Word for word, and with pictures excluded, copy out all the records that follow.

━━ Entries supplied ━━

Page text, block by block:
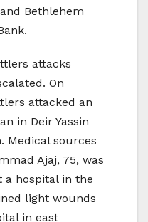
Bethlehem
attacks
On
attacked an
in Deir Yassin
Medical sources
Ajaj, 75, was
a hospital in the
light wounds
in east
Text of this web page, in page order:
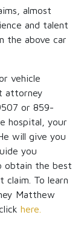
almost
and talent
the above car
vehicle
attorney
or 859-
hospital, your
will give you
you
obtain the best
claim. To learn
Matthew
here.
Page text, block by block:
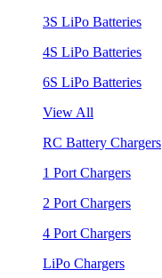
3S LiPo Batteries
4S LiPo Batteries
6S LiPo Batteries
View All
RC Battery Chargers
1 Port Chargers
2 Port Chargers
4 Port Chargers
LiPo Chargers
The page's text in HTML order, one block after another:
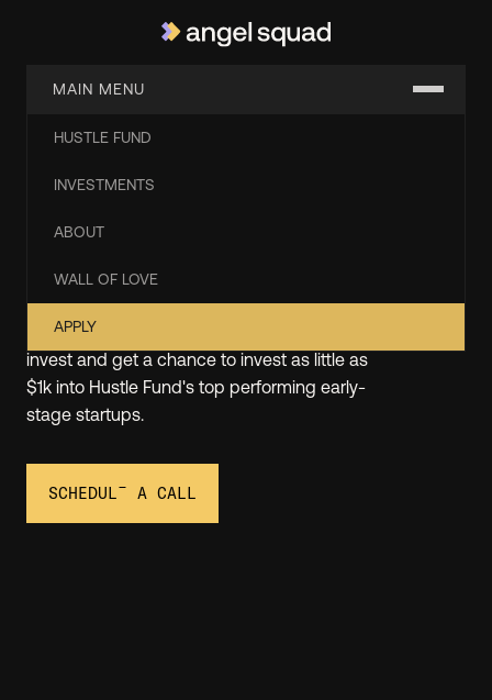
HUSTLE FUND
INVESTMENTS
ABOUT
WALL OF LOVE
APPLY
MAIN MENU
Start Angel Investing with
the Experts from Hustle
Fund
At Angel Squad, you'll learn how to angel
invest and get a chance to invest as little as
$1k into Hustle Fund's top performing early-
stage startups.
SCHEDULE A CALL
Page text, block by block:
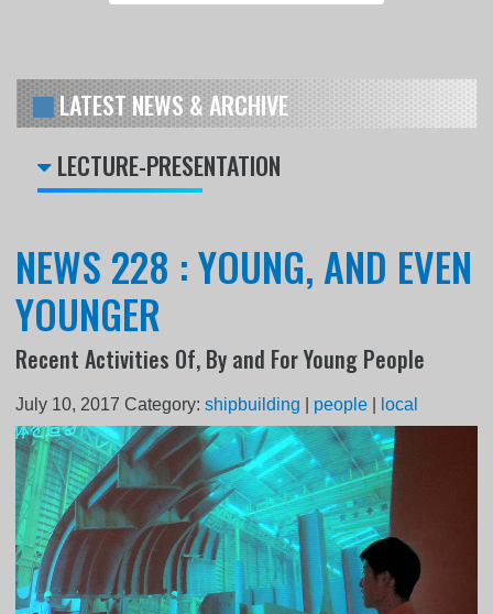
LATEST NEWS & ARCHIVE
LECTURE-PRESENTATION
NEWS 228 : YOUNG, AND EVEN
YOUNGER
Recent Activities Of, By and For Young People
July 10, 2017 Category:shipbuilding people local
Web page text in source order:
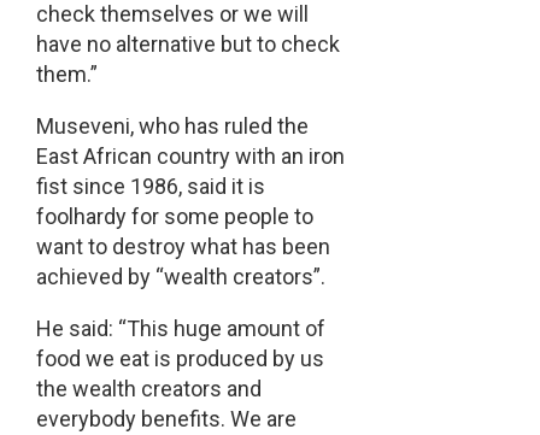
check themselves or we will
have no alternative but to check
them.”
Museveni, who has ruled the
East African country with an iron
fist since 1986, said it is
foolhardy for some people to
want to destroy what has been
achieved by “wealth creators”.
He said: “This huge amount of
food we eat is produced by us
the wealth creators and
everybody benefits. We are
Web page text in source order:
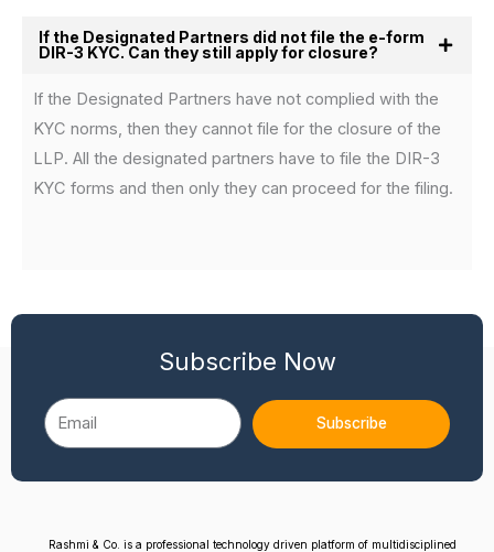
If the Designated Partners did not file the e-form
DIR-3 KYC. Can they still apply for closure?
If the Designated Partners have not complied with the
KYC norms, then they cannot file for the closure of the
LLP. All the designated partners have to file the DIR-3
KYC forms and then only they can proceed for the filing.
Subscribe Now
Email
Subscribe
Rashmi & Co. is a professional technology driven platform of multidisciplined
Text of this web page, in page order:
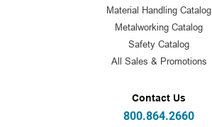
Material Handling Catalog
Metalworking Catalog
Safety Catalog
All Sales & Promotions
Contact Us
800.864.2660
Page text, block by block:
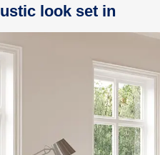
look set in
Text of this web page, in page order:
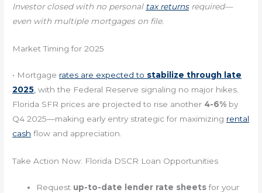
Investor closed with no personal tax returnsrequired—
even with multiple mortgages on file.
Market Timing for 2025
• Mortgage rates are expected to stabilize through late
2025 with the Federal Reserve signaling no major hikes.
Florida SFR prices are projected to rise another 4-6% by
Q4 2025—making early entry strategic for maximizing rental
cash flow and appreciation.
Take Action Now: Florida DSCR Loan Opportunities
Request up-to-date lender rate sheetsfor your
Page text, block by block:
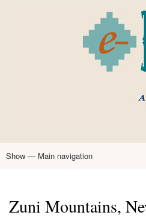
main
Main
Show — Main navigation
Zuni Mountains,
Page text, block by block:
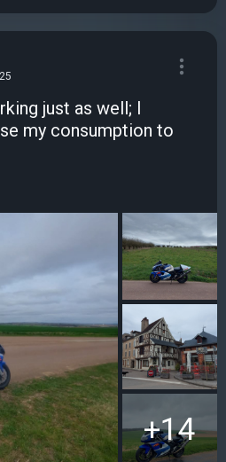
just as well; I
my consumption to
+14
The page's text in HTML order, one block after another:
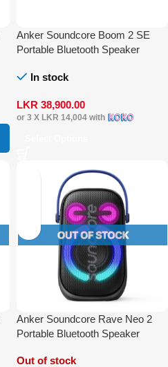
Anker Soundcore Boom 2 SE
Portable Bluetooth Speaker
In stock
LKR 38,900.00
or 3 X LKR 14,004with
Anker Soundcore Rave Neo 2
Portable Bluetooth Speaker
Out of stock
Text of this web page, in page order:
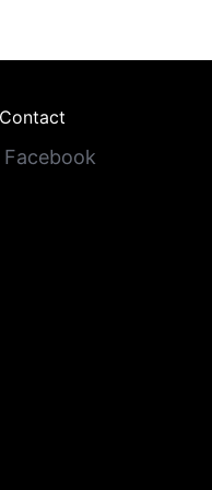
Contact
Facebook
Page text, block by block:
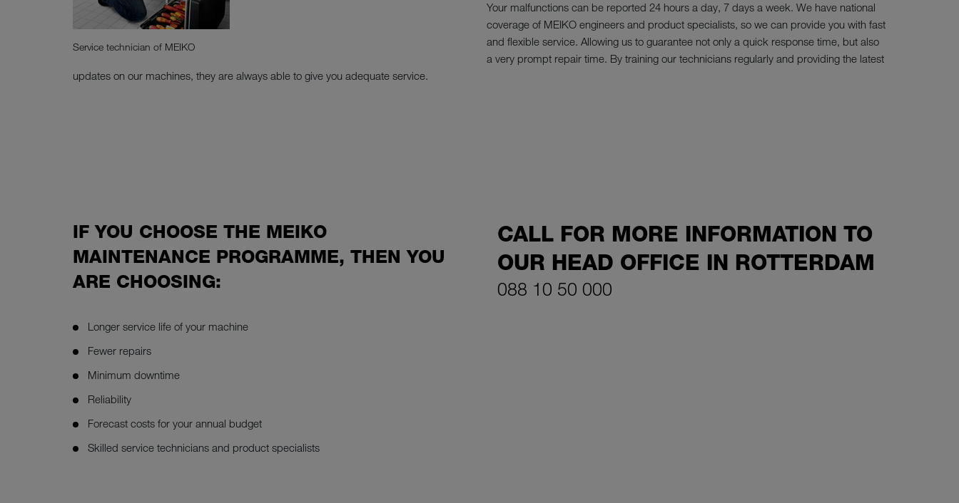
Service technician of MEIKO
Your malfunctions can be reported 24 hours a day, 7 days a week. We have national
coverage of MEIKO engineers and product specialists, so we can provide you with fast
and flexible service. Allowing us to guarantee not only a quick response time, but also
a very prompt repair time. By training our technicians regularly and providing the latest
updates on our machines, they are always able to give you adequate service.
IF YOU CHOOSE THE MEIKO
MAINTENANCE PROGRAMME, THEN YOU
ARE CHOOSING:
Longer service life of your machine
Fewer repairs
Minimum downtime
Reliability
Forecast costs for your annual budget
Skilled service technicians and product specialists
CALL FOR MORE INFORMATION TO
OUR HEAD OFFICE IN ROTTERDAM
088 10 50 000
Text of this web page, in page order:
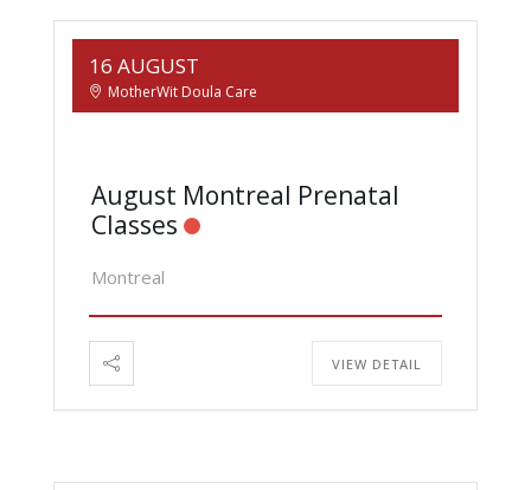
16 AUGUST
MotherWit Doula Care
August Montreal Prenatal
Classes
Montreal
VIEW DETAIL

━━━

**Result:**
Page text, block by block:
Bethlehem
attacks
On
attacked an
in Deir Yassin
Medical sources
Ajaj, 75, was
a hospital in the
light wounds
in east
Text of this web page, in page order:
almost
and talent
the above car
vehicle
attorney
or 859-
hospital, your
will give you
you
obtain the best
claim. To learn
Matthew
here.
Page text, block by block:
3S LiPo Batteries
4S LiPo Batteries
6S LiPo Batteries
View All
RC Battery Chargers
1 Port Chargers
2 Port Chargers
4 Port Chargers
LiPo Chargers
The page's text in HTML order, one block after another:
HUSTLE FUND
INVESTMENTS
ABOUT
WALL OF LOVE
APPLY
MAIN MENU
Start Angel Investing with
the Experts from Hustle
Fund
At Angel Squad, you'll learn how to angel
invest and get a chance to invest as little as
$1k into Hustle Fund's top performing early-
stage startups.
SCHEDULE A CALL
Page text, block by block:
LATEST NEWS & ARCHIVE
LECTURE-PRESENTATION
NEWS 228 : YOUNG, AND EVEN
YOUNGER
Recent Activities Of, By and For Young People
July 10, 2017 Category:shipbuilding people local
Web page text in source order:
check themselves or we will
have no alternative but to check
them.”
Museveni, who has ruled the
East African country with an iron
fist since 1986, said it is
foolhardy for some people to
want to destroy what has been
achieved by “wealth creators”.
He said: “This huge amount of
food we eat is produced by us
the wealth creators and
everybody benefits. We are
Web page text in source order:
If the Designated Partners did not file the e-form
DIR-3 KYC. Can they still apply for closure?
If the Designated Partners have not complied with the
KYC norms, then they cannot file for the closure of the
LLP. All the designated partners have to file the DIR-3
KYC forms and then only they can proceed for the filing.
Subscribe Now
Email
Subscribe
Rashmi & Co. is a professional technology driven platform of multidisciplined
Text of this web page, in page order:
Material Handling Catalog
Metalworking Catalog
Safety Catalog
All Sales & Promotions
Contact Us
800.864.2660
Page text, block by block:
look set in
Text of this web page, in page order:
Investor closed with no personal tax returnsrequired—
even with multiple mortgages on file.
Market Timing for 2025
• Mortgage rates are expected to stabilize through late
2025 with the Federal Reserve signaling no major hikes.
Florida SFR prices are projected to rise another 4-6% by
Q4 2025—making early entry strategic for maximizing rental
cash flow and appreciation.
Take Action Now: Florida DSCR Loan Opportunities
Request up-to-date lender rate sheetsfor your
Page text, block by block:
main
Main
Show — Main navigation
Zuni Mountains,
Page text, block by block:
just as well; I
my consumption to
+14
The page's text in HTML order, one block after another:
Anker Soundcore Boom 2 SE
Portable Bluetooth Speaker
In stock
LKR 38,900.00
or 3 X LKR 14,004with
Anker Soundcore Rave Neo 2
Portable Bluetooth Speaker
Out of stock
Text of this web page, in page order:
Contact
Facebook
Page text, block by block:
Service technician of MEIKO
Your malfunctions can be reported 24 hours a day, 7 days a week. We have national
coverage of MEIKO engineers and product specialists, so we can provide you with fast
and flexible service. Allowing us to guarantee not only a quick response time, but also
a very prompt repair time. By training our technicians regularly and providing the latest
updates on our machines, they are always able to give you adequate service.
IF YOU CHOOSE THE MEIKO
MAINTENANCE PROGRAMME, THEN YOU
ARE CHOOSING:
Longer service life of your machine
Fewer repairs
Minimum downtime
Reliability
Forecast costs for your annual budget
Skilled service technicians and product specialists
CALL FOR MORE INFORMATION TO
OUR HEAD OFFICE IN ROTTERDAM
088 10 50 000
Text of this web page, in page order:
16 AUGUST
MotherWit Doula Care
August Montreal Prenatal
Classes
Montreal
VIEW DETAIL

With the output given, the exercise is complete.